The phone company stopped charging for touch-tone service because it BENEFITTED them, believe it or not. While you are entering a number on your phone, a piece of equipment shared by others is tied up accepting your digits. Obviously, using touch-tone is a LOT faster than using a rotary dial, releasing the equipment quicker so it can process someone else's call, so they needed FEWER RESOURCES to wean everyone to touch-tone.

HDTV is just the opposite. MORE resources are required to offer it. MORE bandwidth on the satellites, MORE sophisticated receiving equipment, MORE complex/expensive dish antenna/multiswitch, etc.

It will be a LONG time before all those millions and millions of SD DirecTV boxes get upgraded and the MPEG2 programming ends.

Right now, every link in the supply chain is wringing their hands celebrating HDTV for it's ability to generate revenue. The TV store. The cable/satellite provider. The TV manufacturers. The TV accessory providers. All love that extra nickel in their tin cup and freely hold out the cup. Even the broadcasters are happy. MULTIPLE channels broadcast over one transmitter offering MULTIPLE commercials at the same time!!


----------



## vikingguy (Aug 1, 2005)

Most people buy that HD-TV because of the form factor not the potential PQ upgrade. They just want a 3 inch thick TV to replace the monsterous CRT in the living room. The other part is HD is confusing to the average person. The average person just does not understand about sending the TV a HD source vs a SD source. That and the average person well just does not care about PQ/SQ at all. I think all HD providers have a long up hill battle ahead to get people to switch over.


----------



## spartanstew (Nov 16, 2005)

ThomasM said:


> HDTV is just the opposite. MORE resources are required to offer it. MORE bandwidth on the satellites, MORE sophisticated receiving equipment, MORE complex/expensive dish antenna/multiswitch, etc.

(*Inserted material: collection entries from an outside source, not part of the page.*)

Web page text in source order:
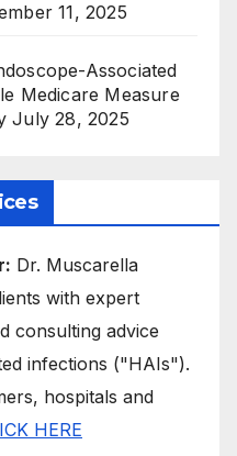
11, 2025
Associated
Medicare Measure
July 28, 2025
Dr. Muscarella
with expert
consulting advice
infections ("HAIs").
hospitals and
HERE

You don't think it will be EASIER and BENEFIT the providers several years from now when there is no SD? Won't it use LESS bandwidth and be LESS complex to only offer HD?

Sounds like it will be BENEFICIAL to the providers to stop charging for HD and only charge for one (HD) type of channel. Just like it was beneficial to the phone companies to only charge for one (touch tone) type of service (even though SD TV's will still work and rotary phones still work).


----------